Copy each line of the data below in which the word "media" can be found.

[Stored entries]
○ ○ ○ ○ ○
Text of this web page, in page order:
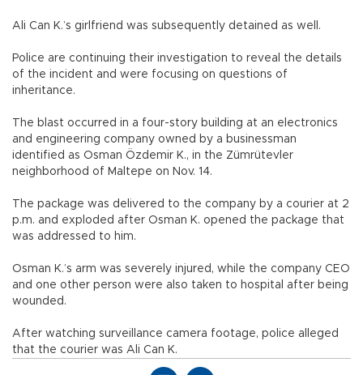
Ali Can K.’s girlfriend was subsequently detained as well.
Police are continuing their investigation to reveal the details
of the incident and were focusing on questions of
inheritance.
The blast occurred in a four-story building at an electronics
and engineering company owned by a businessman
identified as Osman Özdemir K., in the Zümrütevler
neighborhood of Maltepe on Nov. 14.
The package was delivered to the company by a courier at 2
p.m. and exploded after Osman K. opened the package that
was addressed to him.
Osman K.’s arm was severely injured, while the company CEO
and one other person were also taken to hospital after being
wounded.
After watching surveillance camera footage, police alleged
that the courier was Ali Can K.
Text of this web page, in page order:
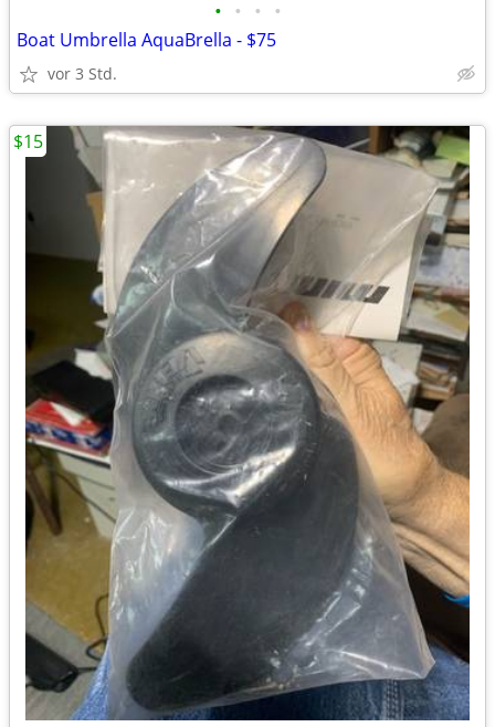
• • • •
Boat Umbrella AquaBrella - $75
vor 3 Std.
$15
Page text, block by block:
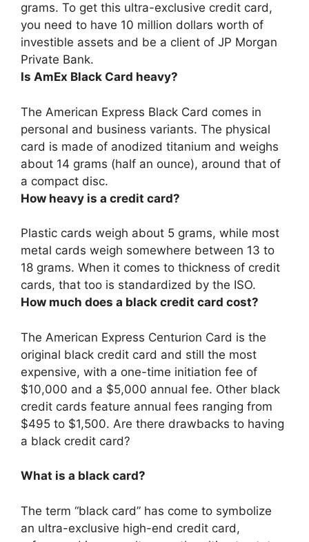
grams. To get this ultra-exclusive credit card,
you need to have 10 million dollars worth of
investible assets and be a client of JP Morgan
Private Bank.
Is AmEx Black Card heavy?
The American Express Black Card comes in
personal and business variants. The physical
card is made of anodized titanium and weighs
about 14 grams (half an ounce), around that of
a compact disc.
How heavy is a credit card?
Plastic cards weigh about 5 grams, while most
metal cards weigh somewhere between 13 to
18 grams. When it comes to thickness of credit
cards, that too is standardized by the ISO.
How much does a black credit card cost?
The American Express Centurion Card is the
original black credit card and still the most
expensive, with a one-time initiation fee of
$10,000 and a $5,000 annual fee. Other black
credit cards feature annual fees ranging from
$495 to $1,500. Are there drawbacks to having
a black credit card?
What is a black card?
The term “black card” has come to symbolize
an ultra-exclusive high-end credit card,
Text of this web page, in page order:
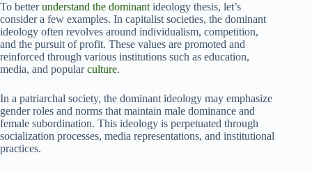
To betterunderstand the dominant ideology thesis, let’s
consider a few examples. In capitalist societies, the dominant
ideology often revolves around individualism, competition,
and the pursuit of profit. These values are promoted and
reinforced through various institutions such as education,
media, and popularculture.
In a patriarchal society, the dominant ideology may emphasize
gender roles and norms that maintain male dominance and
female subordination. This ideology is perpetuated through
socialization processes, media representations, and institutional
practices.
○ ○ ○ ○ ○
● **Exercise response**
media, and popularculture.
socialization processes, media representations, and institutional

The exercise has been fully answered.